Bordkino? Das war Fern-sehen im Wortsinn: Der RunterklappBildschirm im Flieger hing immer zehn Reihen weiter vorn, war kaum größer als heutige Tablet-PCs. Und so wurde jedes Bordkino zum TVQuiz: Läuft da jetzt „Forrest Gump“? Oder „Rain Man“? Oder „Mission Impossible“? Wer vorne saß, hatte mehr davon.
„Gut gelandet“: Kurze Nachricht, langer Weg. Per SMS oder What’s- App schon aus dem ausrollenden Flieger? Ging vor 25 Jahren noch nicht. Also Schlange stehen vor und dann rein in eine dieser (im Ausland gerne offenen) Telefonzellen. Inmitten von Roms Sound aus Vespa-Gehupe, Straßenpalaver und Polizeisirenen-Geheul reichte es leider nur für „Hallo, wir sind …“, weil dann das Kleingeld durchfiel und das Gespräch abriss. Weitere Versuche scheiterten am Operator, der verbinden sollte, aber überhaupt nicht verbindlich war, sowie schließlich am völlig unverständlichen Anleitungs-Kauderwelsch auf der final gekauften Telefonkarte.

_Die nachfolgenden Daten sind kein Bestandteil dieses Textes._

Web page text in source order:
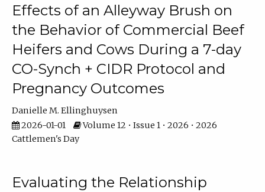
Effects of an Alleyway Brush on
the Behavior of Commercial Beef
Heifers and Cows During a 7-day
CO-Synch + CIDR Protocol and
Pregnancy Outcomes
Danielle M. Ellinghuysen
2026-01-01
Volume 12 • Issue 1 • 2026 • 2026
Cattlemen's Day
Evaluating the Relationship
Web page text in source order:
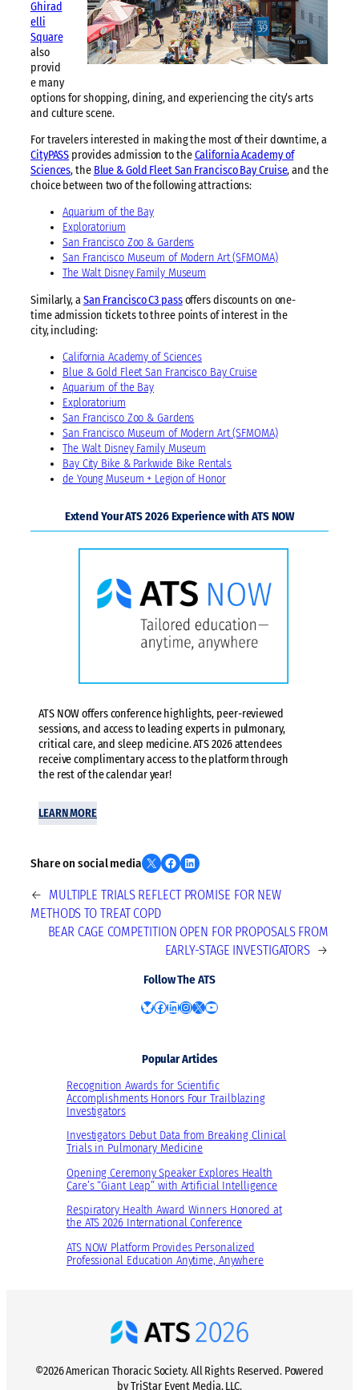
Ghirad
elli
Square
also
provid
e many
options for shopping, dining, and experiencing the city’s arts
and culture scene.
For travelers interested in making the most of their downtime, a
CityPASS provides admission to theCalifornia Academy of
Sciences, the Blue & Gold Fleet San Francisco Bay Cruise, and the
choice between two of the following attractions:
Aquarium of the Bay
Exploratorium
San Francisco Zoo & Gardens
San Francisco Museum of Modern Art (SFMOMA)
The Walt Disney Family Museum
Similarly, aSan Francisco C3 passoffers discounts on one-
time admission tickets to three points of interest in the
city, including:
California Academy of Sciences
Blue & Gold Fleet San Francisco Bay Cruise
Aquarium of the Bay
Exploratorium
San Francisco Zoo & Gardens
San Francisco Museum of Modern Art (SFMOMA)
The Walt Disney Family Museum
Bay City Bike & Parkwide Bike Rentals
de Young Museum + Legion of Honor
Extend Your ATS 2026 Experience with ATS NOW
ATS NOW offers conference highlights, peer-reviewed
sessions, and access to leading experts in pulmonary,
critical care, and sleep medicine. ATS 2026 attendees
receive complimentary access to the platform through
the rest of the calendar year!
LEARN MORE
Share on social media Share on X Share on Facebook Share on LinkedIn
← MULTIPLE TRIALS REFLECT PROMISE FOR NEW
METHODS TO TREAT COPD
BEAR CAGE COMPETITION OPEN FOR PROPOSALS FROM
EARLY-STAGE INVESTIGATORS →
Follow The ATS
Bluesky Facebook LinkedIn Instagram X YouTube
Popular Articles
Recognition Awards for Scientific
Accomplishments Honors Four Trailblazing
Investigators
Investigators Debut Data from Breaking Clinical
Trials in Pulmonary Medicine
Opening Ceremony Speaker Explores Health
Care’s “Giant Leap” with Artificial Intelligence
Respiratory Health Award Winners Honored at
the ATS 2026 International Conference
ATS NOW Platform Provides Personalized
Professional Education Anytime, Anywhere
©2026 American Thoracic Society. All Rights Reserved. Powered
by TriStar Event Media, LLC.

Reisekasse? Immer am Hals. Kreditkarten? Hatten nur Geschäftsleute, und man bekam sie auch noch nicht alle zehn Meter im Flughafen aufgedrängt. Man tourte daher als wandelnde Reisebank durch die Lande – mit D-Mark, Ösi-Schillingen, Lira, alles unter Büroklammern gebündelt und vor Langfingern sicher verstaut im Brustbeutel. Speckig war er, aus beigem Leder und baumelte an einer ebensolchen Kordel um den Hals – wie das erste Kindergarten-Täschchen, nur kleiner. Eiserne Reserve darin: Travellers Cheques. Künstlerisch durchaus aufwändig gestaltete Papiere, etwas kleiner als Geldscheine, dafür aber mit einem Feld zum Unterschreiben. In Italiens Banca Risparmo etwa, dortselbst mit schweißnassen Händen und Puddingknien darauf hoffend, dass der gegelte Krawattennadelträger hinter dem Panzerglas das Papier in Berge von Lira eintauschen möge …

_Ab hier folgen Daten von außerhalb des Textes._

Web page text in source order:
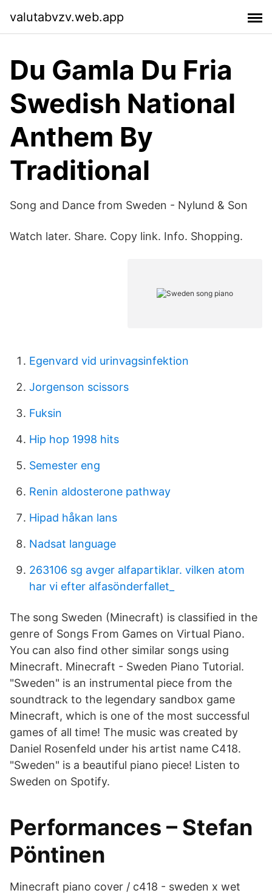
valutabvzv.web.app
Du Gamla Du Fria
Swedish National
Anthem By
Traditional
Song and Dance from Sweden - Nylund & Son
Watch later. Share. Copy link. Info. Shopping.
Egenvard vid urinvagsinfektion
Jorgenson scissors
Fuksin
Hip hop 1998 hits
Semester eng
Renin aldosterone pathway
Hipad håkan lans
Nadsat language
263106 sg avger alfapartiklar. vilken atom
har vi efter alfasönderfallet_
The song Sweden (Minecraft) is classified in the
genre of Songs From Games on Virtual Piano.
You can also find other similar songs using
Minecraft. Minecraft - Sweden Piano Tutorial.
"Sweden" is an instrumental piece from the
soundtrack to the legendary sandbox game
Minecraft, which is one of the most successful
games of all time! The music was created by
Daniel Rosenfeld under his artist name C418.
"Sweden" is a beautiful piano piece! Listen to
Sweden on Spotify.
Performances – Stefan
Pöntinen
Minecraft piano cover / c418 - sweden x wet
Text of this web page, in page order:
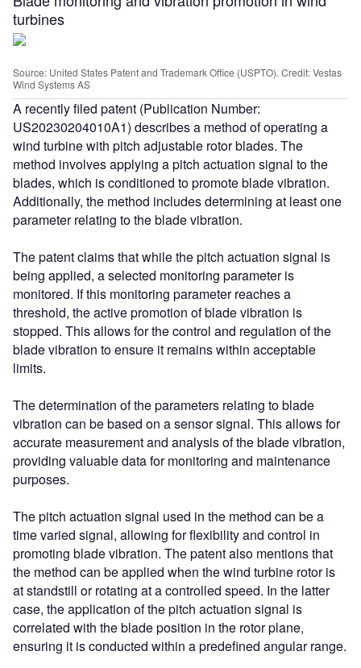
turbines
Source: United States Patent and Trademark Office (USPTO). Credit: Vestas
Wind Systems AS
A recently filed patent (Publication Number:
US20230204010A1) describes a method of operating a
wind turbine with pitch adjustable rotor blades. The
method involves applying a pitch actuation signal to the
blades, which is conditioned to promote blade vibration.
Additionally, the method includes determining at least one
parameter relating to the blade vibration.
The patent claims that while the pitch actuation signal is
being applied, a selected monitoring parameter is
monitored. If this monitoring parameter reaches a
threshold, the active promotion of blade vibration is
stopped. This allows for the control and regulation of the
blade vibration to ensure it remains within acceptable
limits.
The determination of the parameters relating to blade
vibration can be based on a sensor signal. This allows for
accurate measurement and analysis of the blade vibration,
providing valuable data for monitoring and maintenance
purposes.
The pitch actuation signal used in the method can be a
time varied signal, allowing for flexibility and control in
promoting blade vibration. The patent also mentions that
the method can be applied when the wind turbine rotor is
at standstill or rotating at a controlled speed. In the latter
case, the application of the pitch actuation signal is
correlated with the blade position in the rotor plane,
ensuring it is conducted within a predefined angular range.
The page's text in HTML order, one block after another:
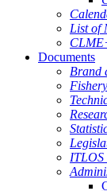
List of
Documents
Brand
ITLOS
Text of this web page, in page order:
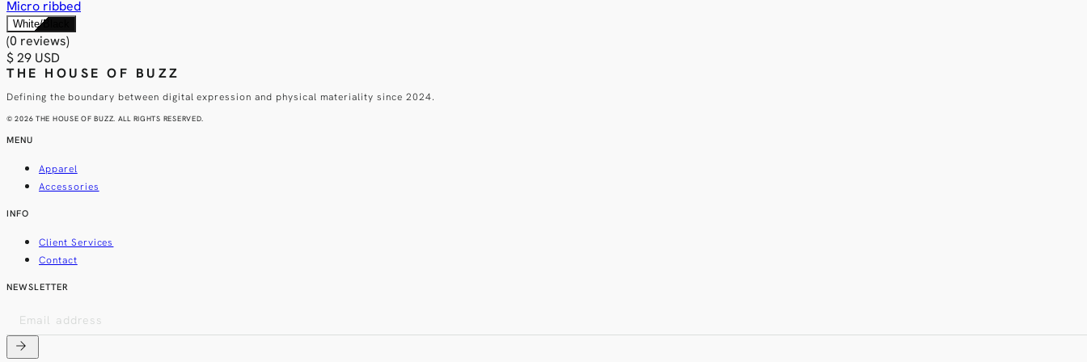
Micro ribbed
White/Black
(0 reviews)
$ 29 USD
THE HOUSE OF BUZZ
Defining the boundary between digital expression and physical materiality since 2024.
© 2026 THE HOUSE OF BUZZ. ALL RIGHTS RESERVED.
MENU
Apparel
Accessories
INFO
Client Services
Contact
NEWSLETTER
arrow_forward

Der 36er-Film – immer im falschen Moment zuende: 36 Bilder pro Filmrolle, Profis holten 38 raus, klemmten sie kürzer als empfohlen in die Plastiknasen des Transportrades der Analogkamera. Selfies? Pure Verschwendung! Einfach draufgedoch halten wurde auch nicht, sondern gut überlegt, wie man den Eiffelturm nun knipst. Und wenn’s doch mal ein Schnappschuss sein sollte, war der Film alle. Nach dem Urlaub dann zwei Wochen warten, bis die Bilder entwickelt waren. Kundenorientierte Drogisten nahmen entwickelte Fotos, „die nichts geworden waren“, gnädig zurück.

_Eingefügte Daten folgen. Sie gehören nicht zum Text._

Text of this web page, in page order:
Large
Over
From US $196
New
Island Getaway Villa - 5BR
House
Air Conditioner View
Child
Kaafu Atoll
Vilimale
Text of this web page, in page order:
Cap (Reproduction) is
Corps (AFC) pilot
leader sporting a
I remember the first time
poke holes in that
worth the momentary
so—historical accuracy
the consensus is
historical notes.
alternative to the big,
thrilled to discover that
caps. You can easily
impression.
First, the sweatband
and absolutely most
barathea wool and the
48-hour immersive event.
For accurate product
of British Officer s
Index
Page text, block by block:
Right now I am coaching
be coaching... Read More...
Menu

Nachrichten? Nachrichtensperre? Schumi wurde Formel-1-Weltmeister? Erich Honecker verhaftet? „Verdammt, ich lieb Dich“ist Nummer eins in Deutschland? Alles Nachrichten, die heute binnen Sekunden im Handy-Display aufpoppen. Damals bekam man auf Fernreisen nichts und in europäischen Nachbarländern fast nichts davon mit. Mit Glück klemmte im KioskStänder eine vergilbte, drei Tage alte Bild. Aktualitäts-Junkies mussten die Deutsche Welle im Radio so einjustieren, dass wenigstens deren Nachrichten einigermaßen rauschfrei zu verstehen waren.